Odd Is on Our Side
- Author: Fred Van Lente, Dean Koontz
- Illustrator: Queenie Chan
- Language: English
- Genre: Thriller, Mystery
- Publisher: Del Rey Books
- Publication date: October 2010
- Publication place: United States
- Media type: Manga
- ISBN: 978-0-345-51560-5
- Preceded by: In Odd We Trust
- Followed by: House of Odd

= Odd Is on Our Side =

2010 graphic novel written by Fred Van Lente and Dean Koontz

Odd Is on Our Side is the second graphic novel featuring Dean Koontz's character Odd Thomas. It was released in October 2010. It is written by Fred Van Lente and Koontz, with illustrations by Queenie Chan in a manga style.

==Plot summary==

It is Halloween in Pico Mundo, California, and there is a whiff of something wicked in the autumn air. While the town prepares for its annual festivities, young fry cook Odd Thomas cannot shake the feeling that make-believe goblins and ghouls are not the only things on the prowl. And he should know, since he can see what others cannot: the spirits of the restless dead. But even his frequent visitor, the specter of Elvis Presley, cannot seem to point Odd in the right direction.
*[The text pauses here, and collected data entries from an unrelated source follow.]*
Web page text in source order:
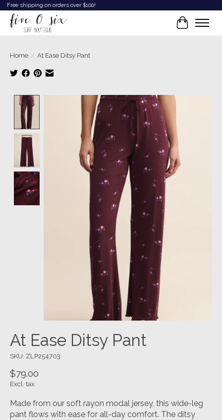
Free shipping on orders over $100!
Cart
Home / At Ease Ditsy Pant
Product image slideshow Items
At Ease Ditsy Pant
SKU: ZLP254703
$79.00
Excl. tax
Made from our soft rayon modal jersey, this wide-leg
pant flows with ease for all-day comfort. The ditsy

With the help of his gun-toting girlfriend, Stormy, Odd is out to uncover the terrible truth. Is something sinister afoot in the remote barn guarded by devilish masked men? Has All Hallows Eve mischief taken a malevolent turn? Or is the pleading ghost of a trick-or-treater a frightening omen of doom?

==Characters==

===Odd Thomas===
Odd Thomas is the protagonist of the Odd Thomas series. He is a short-order cook at the Pico Mundo grill, who has the ability to see the lingering dead. He uses this ability to try to bring peace to the ghosts he encounters, so that they can move on to the next life. Traumatic childhood experiences left him extremely uncomfortable with guns, so he relies on his resourcefulness to escape the sometimes hostile situations in which he finds himself.

===Stormy Llewellyn===
Stormy Llewellyn is Odd's girlfriend and soulmate. She grew up in an orphanage, except for a six-month stint in which she was adopted by a family, only to be sexually abused. Stormy intends to marry Odd, but she is waiting until she overcomes her traumatic past. She does not share Odd's fear of guns, and carries a pistol with which she provides backup for Odd on his adventures.

===Chief Wyatt Porter===
Wyatt Porter is the Chief of Police in Pico Mundo, and serves as a father figure to Odd. He is one of the few people who are aware of Odd's abilities, and has sometimes been able to catch elusive criminals with Odd's paranormal help.

==Anachronisms==
This graphic novel contradicts events in future novels, such as mentioning a Nintendo Wii, released four years after the first novel and Stormy's death.